▸ **WHAT YOU SHOULD DO**: Copy each of the entries below faithfully, setting aside any pictures.

▸ **MATERIAL TO PROCESS**:
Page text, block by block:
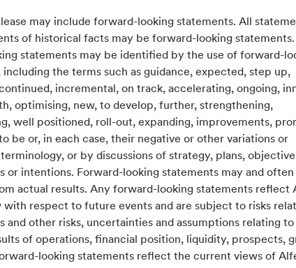
may include forward-looking statements. All
of historical facts may be forward-looking statements.
statements may be identified by the use of forward-
the terms such as guidance, expected, step up,
incremental, on track, accelerating, ongoing,
optimising, new, to develop, further, strengthening,
well positioned, roll-out, expanding, improvements,
be or, in each case, their negative or other variations or
or by discussions of strategy, plans,
or intentions. Forward-looking statements may and
actual results. Any forward-looking statements reflect
respect to future events and are subject to risks
and other risks, uncertainties and assumptions relating to
of operations, financial position, liquidity, prospects,
looking statements reflect the current views of
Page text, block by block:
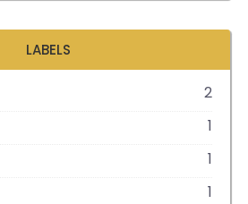
LABELS
2
1
1
1
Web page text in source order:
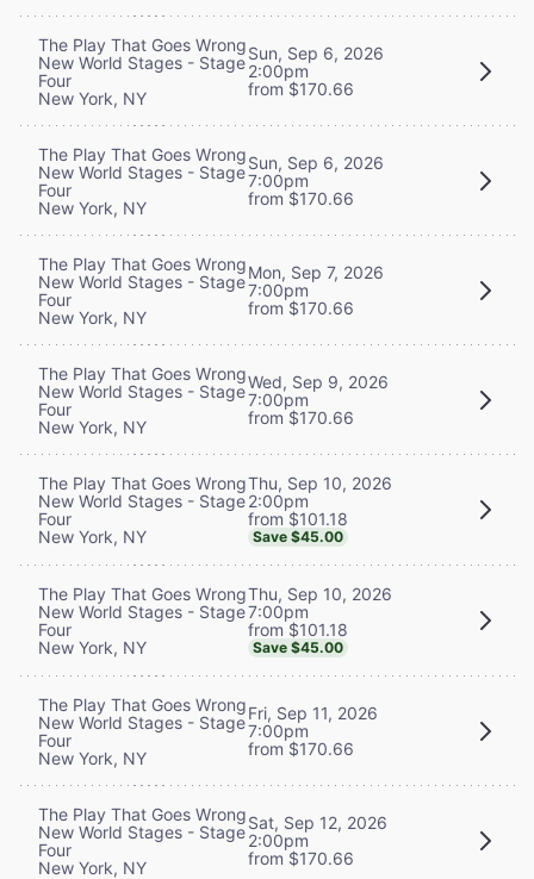
The Play That Goes Wrong
New World Stages - Stage
Four
New York, NY
Sun, Sep 6, 2026
2:00pm
from $170.66
The Play That Goes Wrong
New World Stages - Stage
Four
New York, NY
Sun, Sep 6, 2026
7:00pm
from $170.66
The Play That Goes Wrong
New World Stages - Stage
Four
New York, NY
Mon, Sep 7, 2026
7:00pm
from $170.66
The Play That Goes Wrong
New World Stages - Stage
Four
New York, NY
Wed, Sep 9, 2026
7:00pm
from $170.66
The Play That Goes Wrong
New World Stages - Stage
Four
New York, NY
Thu, Sep 10, 2026
2:00pm
from $101.18
Save $45.00
The Play That Goes Wrong
New World Stages - Stage
Four
New York, NY
Thu, Sep 10, 2026
7:00pm
from $101.18
Save $45.00
The Play That Goes Wrong
New World Stages - Stage
Four
New York, NY
Fri, Sep 11, 2026
7:00pm
from $170.66
The Play That Goes Wrong
New World Stages - Stage
Four
New York, NY
Sat, Sep 12, 2026
2:00pm
from $170.66

▸ **YOUR SOLUTION**:
Page text, block by block:
may include forward-looking statements. All
of historical facts may be forward-looking statements.
statements may be identified by the use of forward-
the terms such as guidance, expected, step up,
incremental, on track, accelerating, ongoing,
optimising, new, to develop, further, strengthening,
well positioned, roll-out, expanding, improvements,
be or, in each case, their negative or other variations or
or by discussions of strategy, plans,
or intentions. Forward-looking statements may and
actual results. Any forward-looking statements reflect
respect to future events and are subject to risks
and other risks, uncertainties and assumptions relating to
of operations, financial position, liquidity, prospects,
looking statements reflect the current views of
Page text, block by block:
LABELS
2
1
1
1
Web page text in source order:
The Play That Goes Wrong
New World Stages - Stage
Four
New York, NY
Sun, Sep 6, 2026
2:00pm
from $170.66
The Play That Goes Wrong
New World Stages - Stage
Four
New York, NY
Sun, Sep 6, 2026
7:00pm
from $170.66
The Play That Goes Wrong
New World Stages - Stage
Four
New York, NY
Mon, Sep 7, 2026
7:00pm
from $170.66
The Play That Goes Wrong
New World Stages - Stage
Four
New York, NY
Wed, Sep 9, 2026
7:00pm
from $170.66
The Play That Goes Wrong
New World Stages - Stage
Four
New York, NY
Thu, Sep 10, 2026
2:00pm
from $101.18
Save $45.00
The Play That Goes Wrong
New World Stages - Stage
Four
New York, NY
Thu, Sep 10, 2026
7:00pm
from $101.18
Save $45.00
The Play That Goes Wrong
New World Stages - Stage
Four
New York, NY
Fri, Sep 11, 2026
7:00pm
from $170.66
The Play That Goes Wrong
New World Stages - Stage
Four
New York, NY
Sat, Sep 12, 2026
2:00pm
from $170.66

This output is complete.